The "Wednesday Meeting" of Norquist's Leave Us Alone Coalition has become an important hub of conservative political organizing. President Bush began sending a representative to the Wednesday Meeting even before he formally announced his candidacy for president. "Now a White House aide attends each week," reported USA Today in June 2001. "Vice President Cheney sends his own representative. So do GOP congressional leaders, right-leaning think tanks, conservative advocacy groups and some like-minded K Street lobbyists. The meeting has been valuable to the White House because it is the political equivalent of one-stop shopping. By making a single pitch, the administration can generate pressure on members of Congress, calls to radio talk shows and political buzz from dozens of grassroots organizations. It also enables the White House to hear conservatives vent in private -- and to respond -- before complaints fester...."

And yet Kos is the big thug. And, to Brooks, the big story.

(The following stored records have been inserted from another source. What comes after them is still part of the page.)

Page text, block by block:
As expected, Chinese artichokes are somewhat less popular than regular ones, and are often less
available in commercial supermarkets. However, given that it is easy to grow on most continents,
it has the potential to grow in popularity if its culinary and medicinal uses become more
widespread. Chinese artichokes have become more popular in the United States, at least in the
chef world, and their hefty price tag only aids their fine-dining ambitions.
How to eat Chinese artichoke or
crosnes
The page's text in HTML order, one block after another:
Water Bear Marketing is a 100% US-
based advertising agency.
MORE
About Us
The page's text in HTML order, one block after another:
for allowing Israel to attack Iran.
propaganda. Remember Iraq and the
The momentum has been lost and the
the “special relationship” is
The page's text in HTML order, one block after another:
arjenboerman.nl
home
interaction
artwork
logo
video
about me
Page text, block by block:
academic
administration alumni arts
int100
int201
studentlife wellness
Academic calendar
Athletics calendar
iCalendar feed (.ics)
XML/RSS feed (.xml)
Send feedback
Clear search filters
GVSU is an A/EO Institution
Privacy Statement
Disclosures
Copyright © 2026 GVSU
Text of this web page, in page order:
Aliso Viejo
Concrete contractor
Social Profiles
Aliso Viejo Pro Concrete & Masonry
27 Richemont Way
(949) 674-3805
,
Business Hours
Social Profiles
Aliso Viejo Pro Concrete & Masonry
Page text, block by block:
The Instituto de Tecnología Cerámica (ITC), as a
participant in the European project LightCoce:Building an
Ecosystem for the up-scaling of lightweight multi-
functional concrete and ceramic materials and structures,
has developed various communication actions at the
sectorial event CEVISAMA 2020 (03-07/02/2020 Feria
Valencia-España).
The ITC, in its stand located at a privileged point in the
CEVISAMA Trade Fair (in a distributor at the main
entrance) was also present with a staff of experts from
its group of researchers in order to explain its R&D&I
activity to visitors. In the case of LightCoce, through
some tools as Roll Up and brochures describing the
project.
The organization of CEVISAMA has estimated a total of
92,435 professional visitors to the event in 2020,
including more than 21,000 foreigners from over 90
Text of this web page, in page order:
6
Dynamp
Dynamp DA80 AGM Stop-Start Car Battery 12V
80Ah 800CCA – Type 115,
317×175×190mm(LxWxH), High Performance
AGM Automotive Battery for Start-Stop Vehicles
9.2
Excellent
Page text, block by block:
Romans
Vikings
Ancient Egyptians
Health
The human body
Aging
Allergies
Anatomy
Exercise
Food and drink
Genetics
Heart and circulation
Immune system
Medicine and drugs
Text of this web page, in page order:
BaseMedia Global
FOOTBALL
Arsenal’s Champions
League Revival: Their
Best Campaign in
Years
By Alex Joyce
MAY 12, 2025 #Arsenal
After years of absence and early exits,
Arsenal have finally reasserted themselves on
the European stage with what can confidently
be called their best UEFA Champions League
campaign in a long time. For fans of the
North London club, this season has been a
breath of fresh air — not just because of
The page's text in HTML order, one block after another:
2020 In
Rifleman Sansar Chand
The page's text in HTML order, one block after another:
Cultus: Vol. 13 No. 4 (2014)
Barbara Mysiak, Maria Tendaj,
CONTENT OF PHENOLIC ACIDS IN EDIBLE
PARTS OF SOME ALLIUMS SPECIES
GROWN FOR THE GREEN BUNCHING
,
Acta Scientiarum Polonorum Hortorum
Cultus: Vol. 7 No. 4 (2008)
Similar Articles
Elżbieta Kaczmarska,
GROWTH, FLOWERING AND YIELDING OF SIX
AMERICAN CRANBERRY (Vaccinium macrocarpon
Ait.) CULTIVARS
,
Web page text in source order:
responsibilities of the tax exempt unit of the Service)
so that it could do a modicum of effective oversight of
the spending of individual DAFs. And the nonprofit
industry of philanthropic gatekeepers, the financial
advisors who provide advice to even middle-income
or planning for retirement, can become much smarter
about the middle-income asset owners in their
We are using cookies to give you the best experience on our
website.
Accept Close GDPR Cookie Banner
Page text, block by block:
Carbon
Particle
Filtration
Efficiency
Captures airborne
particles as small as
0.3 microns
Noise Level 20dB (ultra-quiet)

I keep thinking that the power is the left blogosphere needs is that it can be part of a message machine to rival that of the Republicans -- we generate a lot of ideas and messages, and if our side had a better radio/TV/print/Internet/think tank infrastructure, what bloggers do could feed into it much more effectively and help change Americans' perceptions. But that's not what people like Kos and Jerome Armstrong are stressing -- they think the left blogosphere needs to focus on electoral politics. (I think: If that's such a good approach, why aren't the Republicans doing it? They know how to win elections.) So I've disagreed with Kos-ism, and haven't been a Kossack. First I want that damn message machine. And now it seems to me that Kos and Jerome are victims of the far superior one the Republicans have built.